Dual scale Residual-Network for turbulent flow sub grid scale resolving: A prior analysis

Abstract

This paper introduces generative Residual Networks (ResNet) as a surrogate Machine Learning (ML) tool for Large Eddy Simulation (LES) Sub Grid Scale (SGS) resolving. The study investigates the impact of incorporating Dual Scale Residual Blocks (DS-RB) within the ResNet architecture. Two LES SGS resolving models are proposed and tested for prior analysis test cases: a super-resolution model (SR-ResNet) and a SGS stress tensor inference model (SGS-ResNet). The SR-ResNet model task is to upscale LES solutions from coarse to finer grids by inferring unresolved SGS velocity fluctuations, exhibiting success in preserving high-frequency velocity fluctuation information, and aligning with higher-resolution LES solutions’ energy spectrum.

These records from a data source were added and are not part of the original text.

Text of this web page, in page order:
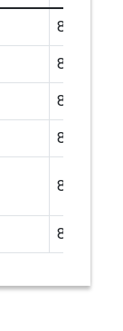
8"
8"
8"
8"
8"
8"
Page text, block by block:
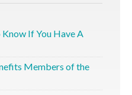
If You Have A
Members of the
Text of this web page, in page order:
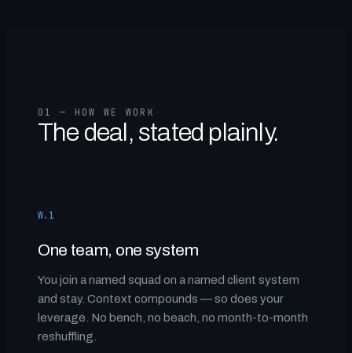
01 — HOW WE WORK
The deal, stated plainly.
W.1
One team, one system
You join a named squad on a named client system
and stay. Context compounds — so does your
leverage. No bench, no beach, no month-to-month
reshuffling.
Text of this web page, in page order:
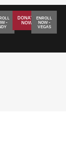
-
DONATE
NOW
ENROLL
NOW -
VEGAS
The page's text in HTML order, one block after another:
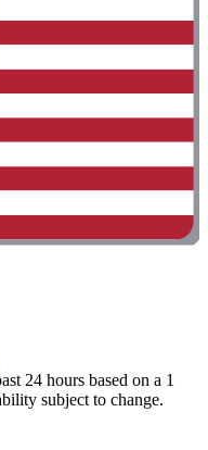
24 hours based on a 1
subject to change.
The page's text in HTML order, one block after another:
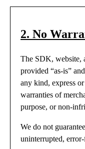
2. No
The SDK, website,
provided “as-is”
any kind, express
warranties of
purpose, or non-
We do not
uninterrupted,
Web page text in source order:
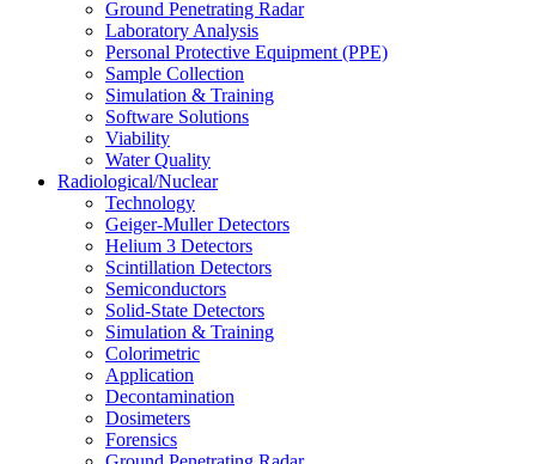
Ground Penetrating Radar
Laboratory Analysis
Personal Protective Equipment (PPE)
Sample Collection
Simulation & Training
Software Solutions
Viability
Water Quality
Radiological/Nuclear
Technology
Geiger-Muller Detectors
Helium 3 Detectors
Scintillation Detectors
Semiconductors
Solid-State Detectors
Simulation & Training
Colorimetric
Application
Decontamination
Dosimeters
Forensics
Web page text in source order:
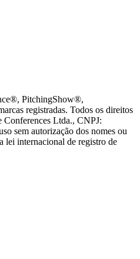
PitchingShow®,
registradas. Todos os direitos
Conferences Ltda., CNPJ:
sem autorização dos nomes ou
lei internacional de registro de
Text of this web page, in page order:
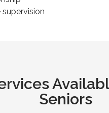
Seniors
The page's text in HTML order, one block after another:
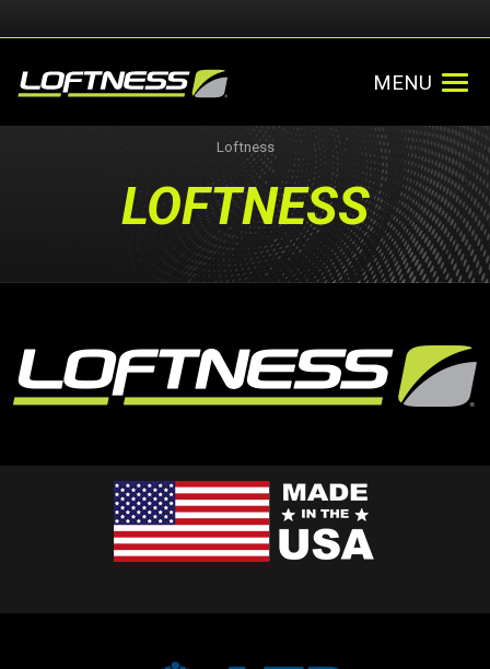
MENU
Loftness
LOFTNESS
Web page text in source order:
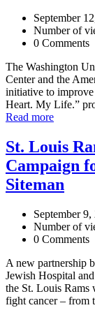
September
Number of
0 Comments
The Washington
Center and the
initiative to
Heart. My Life.”
Read more
St. Louis
Campaign
Siteman
September 9,
Number of
0 Comments
A new partnership
Jewish Hospital
the St. Louis Rams
fight cancer – from
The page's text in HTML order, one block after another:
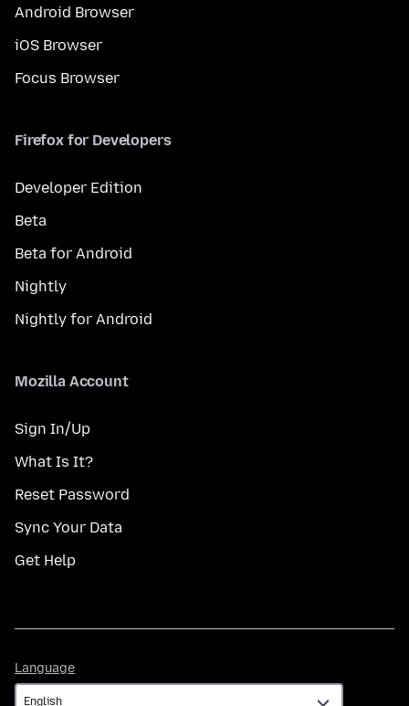
Android Browser
iOS Browser
Focus Browser
Firefox for Developers
Developer Edition
Beta
Beta for Android
Nightly
Nightly for Android
Mozilla Account
Sign In/Up
What Is It?
Reset Password
Sync Your Data
Get Help
Language
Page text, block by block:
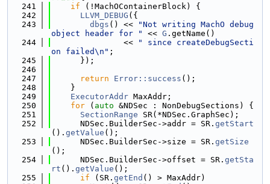
  241
if (!MachOContainerBlock) {
  242
LLVM_DEBUG ({
  243
dbgs () <<
"Not writing MachO debug
object header for "
<< G .getName()
  244
               <<
" since createDebugSecti
on failed\n" ;
  245
      });
  246
  247
return Error::success ();
  248
    }
  249
ExecutorAddr MaxAddr;
  250
for ( auto &NDSec : NonDebugSections) {
  251
SectionRange SR(*NDSec.GraphSec);
  252
      NDSec.BuilderSec->addr = SR.
getStart
(). getValue ();
  253
      NDSec.BuilderSec->size = SR.
getSize
();
  254
      NDSec.BuilderSec->offset = SR.
getSta
rt (). getValue ();
  255
if (SR. getEnd () > MaxAddr)
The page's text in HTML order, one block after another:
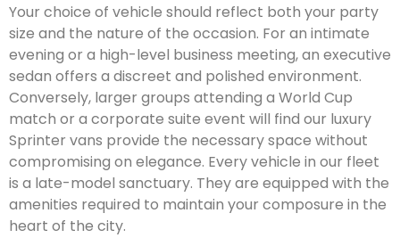
Your choice of vehicle should reflect both your party
size and the nature of the occasion. For an intimate
evening or a high-level business meeting, an executive
sedan offers a discreet and polished environment.
Conversely, larger groups attending a World Cup
match or a corporate suite event will find our luxury
Sprinter vans provide the necessary space without
compromising on elegance. Every vehicle in our fleet
is a late-model sanctuary. They are equipped with the
amenities required to maintain your composure in the
heart of the city.
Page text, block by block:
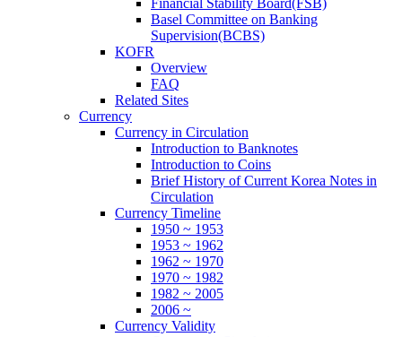
Financial Stability Board(FSB)
Basel Committee on Banking
Supervision(BCBS)
KOFR
Overview
FAQ
Related Sites
Currency
Currency in Circulation
Introduction to Banknotes
Introduction to Coins
Brief History of Current Korea Notes in
Circulation
Currency Timeline
1950 ~ 1953
1953 ~ 1962
1962 ~ 1970
1970 ~ 1982
1982 ~ 2005
2006 ~
Currency Validity
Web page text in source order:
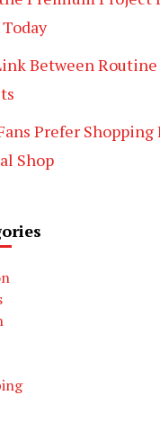
Between
Prefer Shopping
Shop
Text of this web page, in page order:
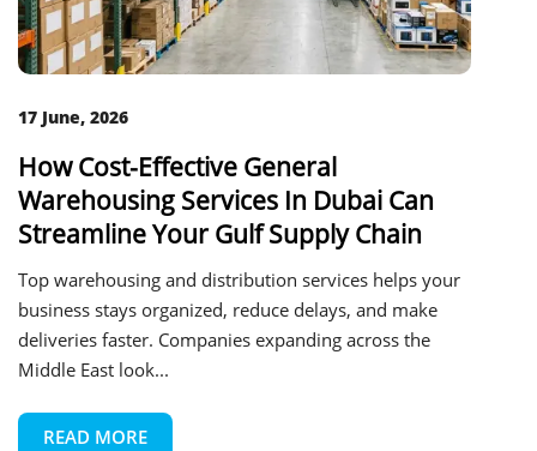
17 June, 2026
How Cost-Effective General
Warehousing Services In Dubai Can
Streamline Your Gulf Supply Chain
Top warehousing and distribution services helps your
business stays organized, reduce delays, and make
deliveries faster. Companies expanding across the
Middle East look...
READ MORE
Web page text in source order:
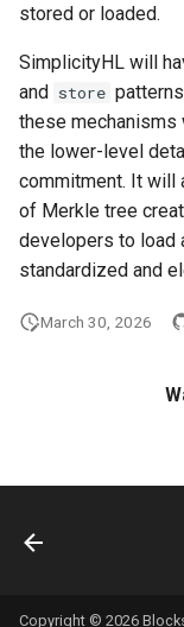
stored or loaded.
SimplicityHL will
and store
these
the lower-level
commitment. It will
of Merkle tree
developers to load
standardized and
March 30, 2026
Copyright © 2026
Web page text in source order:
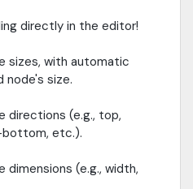
directly in the editor!
sizes, with automatic
node's size.
directions (e.g., top,
etc.).
(e.g., width,
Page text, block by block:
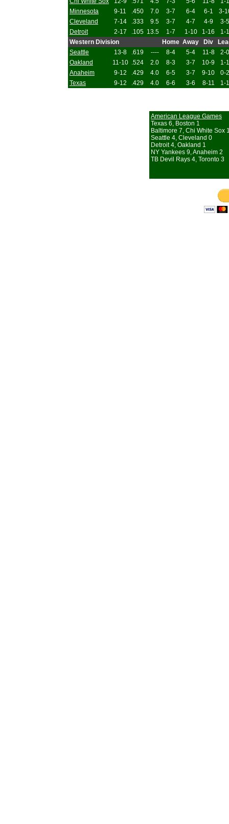
Minnesota
9-11 .450 7.0 3-7 6-4 6-1
3-
Cleveland
7-14 .333 9.5 3-7 4-7 4-9
3-5
Detroit
2-17 .105 13.5 1-7 1-10 1-16
1-1
Western Division
Home Away Div
Seattle
13-8 .619 ---- 8-4 5-4 11-8
2-0
Oakland
11-10 .524 2.0 8-3 3-7 10-9
1-1
Anaheim
9-12 .429 4.0 6-5 3-7 9-10
0-2
Texas
9-12 .429 4.0 6-6 3-6 8-11 1-1
American League Games
Texas 6, Boston 1
Baltimore 7, Chi White Sox
Seattle 4, Cleveland 0
Detroit 4, Oakland 1
NY Yankees 9, Anaheim 2
TB Devil Rays 4, Toronto 3
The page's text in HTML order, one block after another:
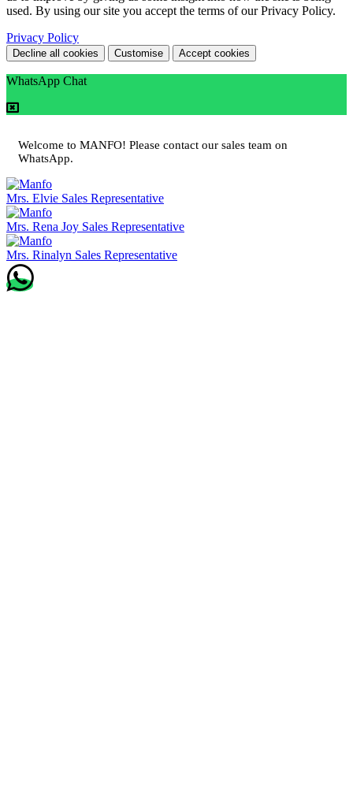
used. By using our site you accept the terms of our Privacy Policy.
Privacy Policy
Decline all cookies Customise Accept cookies
WhatsApp Chat
Welcome to MANFO! Please contact our sales team on
WhatsApp.
Mrs. Elvie Sales Representative
Mrs. Rena Joy Sales Representative
Mrs. Rinalyn Sales Representative
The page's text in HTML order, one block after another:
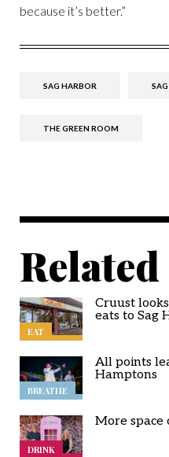
because it’s better.”
SAG HARBOR
THE GREEN ROOM
EAT
Cruust
eats to Sag
BREATHE
All points
Hamptons
DRINK
More space
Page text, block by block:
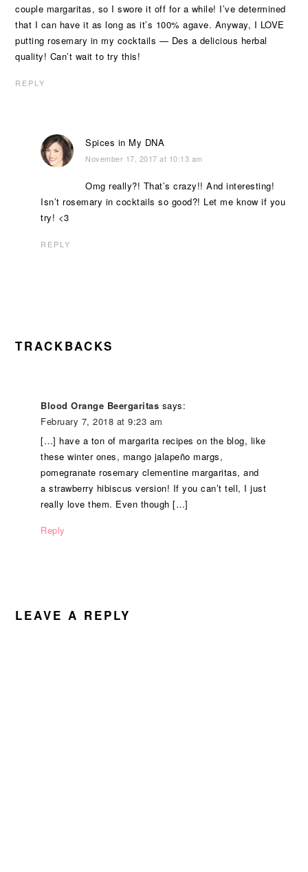
couple margaritas, so I swore it off for a while! I’ve determined
that I can have it as long as it’s 100% agave. Anyway, I LOVE
putting rosemary in my cocktails — Des a delicious herbal
quality! Can’t wait to try this!
REPLY
Spices in My DNA
November 17, 2017 at 10:13 am
Omg really?! That’s crazy!! And interesting!
Isn’t rosemary in cocktails so good?! Let me know if you
try! <3
REPLY
TRACKBACKS
Blood Orange Beergaritas says:
February 7, 2018 at 9:23 am
[…] have a ton of margarita recipes on the blog, like
these winter ones, mango jalapeño margs,
pomegranate rosemary clementine margaritas, and
a strawberry hibiscus version! If you can’t tell, I just
really love them. Even though […]
Reply
LEAVE A REPLY
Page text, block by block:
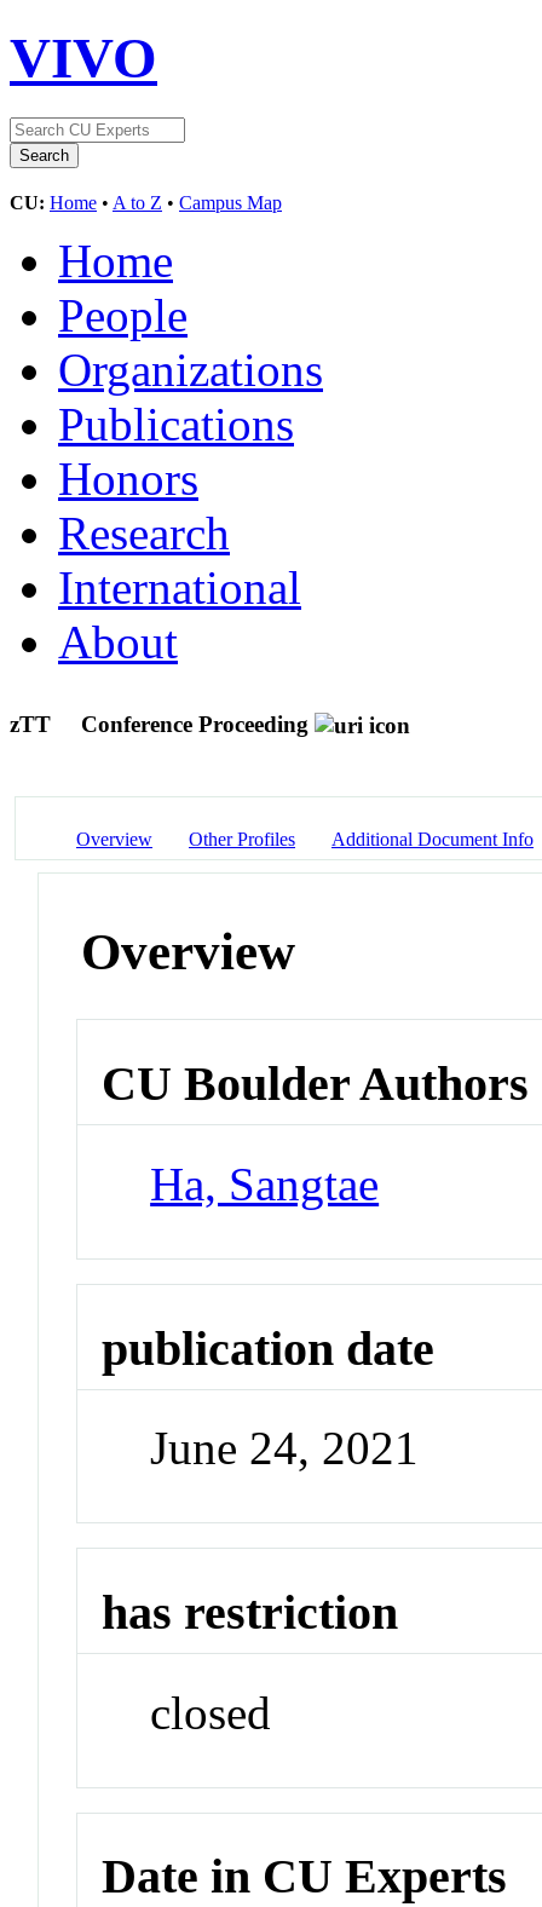
VIVO
CU: Home • A to Z • Campus Map
Home
People
Organizations
Publications
Honors
Research
International
About
zTT Conference Proceeding
Overview Other Profiles Additional Document Info
Overview
CU Boulder Authors
Ha, Sangtae
publication date
June 24, 2021
has restriction
closed
Date in CU Experts
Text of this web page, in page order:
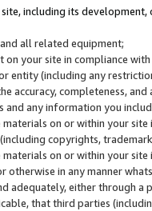
including its
all related equipment;
on your site in compliance
entity (including any
accuracy, completeness,
any information you
materials on or within your
copyrights,
on or within your
otherwise in any manner
adequately, either through
that third parties
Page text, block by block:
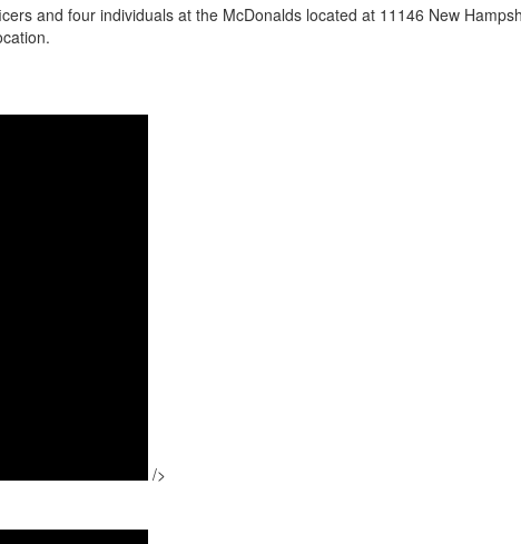
and four individuals at the McDonalds located at 11146 New
/>
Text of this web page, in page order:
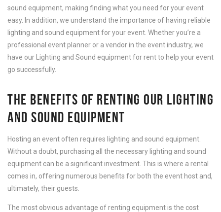
sound equipment, making finding what you need for your event
easy. In addition, we understand the importance of having reliable
lighting and sound equipment for your event. Whether you’re a
professional event planner or a vendor in the event industry, we
have our Lighting and Sound equipment for rent to help your event
go successfully.
THE BENEFITS OF RENTING OUR LIGHTING
AND SOUND EQUIPMENT
Hosting an event often requires lighting and sound equipment.
Without a doubt, purchasing all the necessary lighting and sound
equipment can be a significant investment. This is where a rental
comes in, offering numerous benefits for both the event host and,
ultimately, their guests.
The most obvious advantage of renting equipment is the cost
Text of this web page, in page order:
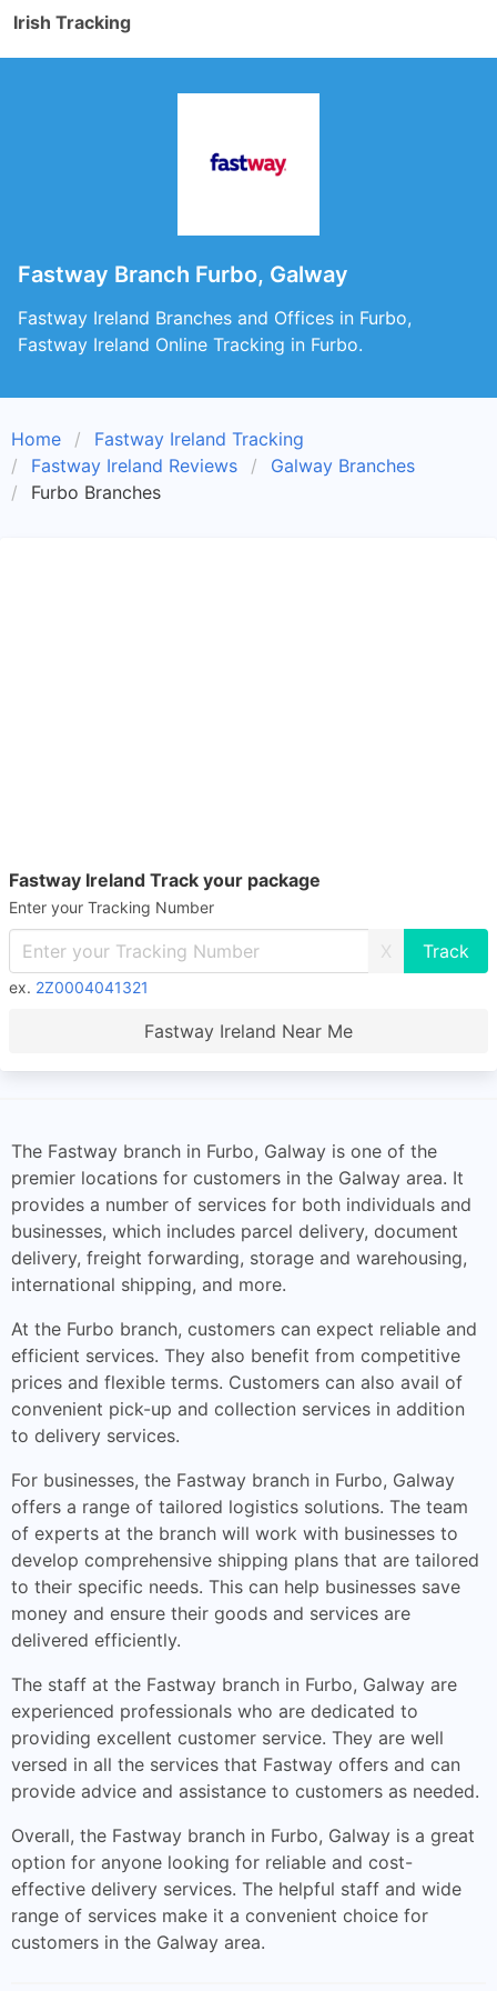
Irish Tracking
Fastway Branch Furbo, Galway
Fastway Ireland Branches and Offices in Furbo,
Fastway Ireland Online Tracking in Furbo.
Home
Fastway Ireland Tracking
Fastway Ireland Reviews
Galway Branches
Furbo Branches
Fastway Ireland Track your package
Enter your Tracking Number
X
ex. 2Z0004041321
Fastway Ireland Near Me
The Fastway branch in Furbo, Galway is one of the
premier locations for customers in the Galway area. It
provides a number of services for both individuals and
businesses, which includes parcel delivery, document
delivery, freight forwarding, storage and warehousing,
international shipping, and more.
At the Furbo branch, customers can expect reliable and
efficient services. They also benefit from competitive
prices and flexible terms. Customers can also avail of
convenient pick-up and collection services in addition
to delivery services.
For businesses, the Fastway branch in Furbo, Galway
offers a range of tailored logistics solutions. The team
of experts at the branch will work with businesses to
develop comprehensive shipping plans that are tailored
to their specific needs. This can help businesses save
money and ensure their goods and services are
delivered efficiently.
The staff at the Fastway branch in Furbo, Galway are
experienced professionals who are dedicated to
providing excellent customer service. They are well
versed in all the services that Fastway offers and can
provide advice and assistance to customers as needed.
Overall, the Fastway branch in Furbo, Galway is a great
option for anyone looking for reliable and cost-
effective delivery services. The helpful staff and wide
range of services make it a convenient choice for
customers in the Galway area.
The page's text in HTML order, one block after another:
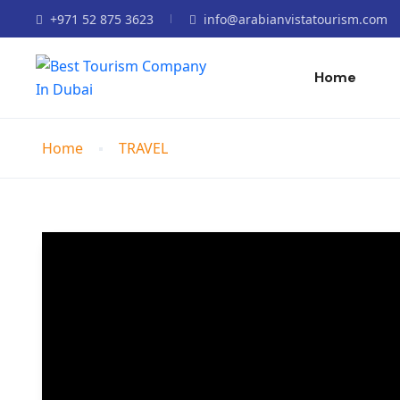
+971 52 875 3623 info@arabianvistatourism.com
Home
Home TRAVEL
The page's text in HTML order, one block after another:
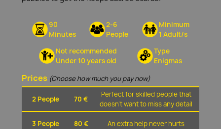
90
Minutes
2-6
People
Minimum
1 Adult/s
Not recommended
Under 10 years old
Type
Enigmas
Prices (Choose how much you pay now)
2 People 70 €
Perfect for skilled people that
doesn't want to miss any detail
3 People 80 € An extra help never hurts
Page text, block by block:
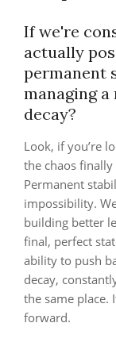
If we're
actually
permanent
managing
decay?
Look, if you’re
the chaos finally
Permanent
impossibility.
building better
final, perfect
ability to push
decay,
the same place.
forward.
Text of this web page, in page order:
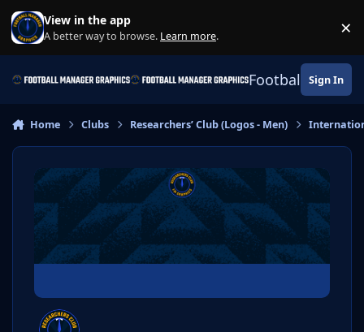
Skip to content
View in the app
A better way to browse. Learn more. ×
Football Sign In
Home Clubs Researchers’ Club (Logos - Men)
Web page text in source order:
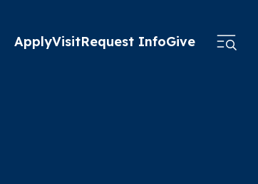
ApplyVisitRequest InfoGive
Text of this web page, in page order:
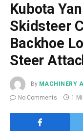
Kubota
Skidsteer
Backhoe
Steer
By MACHINERY
No Comments
1

Furthermore, employing DS-RB enhances prediction accuracy and precision of high-frequency velocity fields compared to Single Scale Residual Blocks (SS-RB), evident in both spatial and spectral domains. The SR-ResNet model is tested and trained on filtered/downsampled 2-D LES planar jet injection problems at two Reynolds numbers, two jet configurations, and two upscale ratios. In the case of SGS stress tensor inference, both SS-RB and DS-RB exhibit higher prediction accuracy compared to other explicit closure models such as the Smagorinsky model or the Approximate Deconvolution Model (ADM) with reference to the true DNS SGS stress tensor, with DS-RB-based SGS-ResNet showing stronger statistical alignment with DNS data. The SGS-ResNet model is tested on a filtered/downsampled 2-D DNS isotropic homogeneous decay turbulence problem. The adoption of DS-RB incurs notable increases in network size, training time, and forward inference time, with the network size expanding by over tenfold, and training and forward inference times increasing by approximately 0.5 and 3 times, respectively.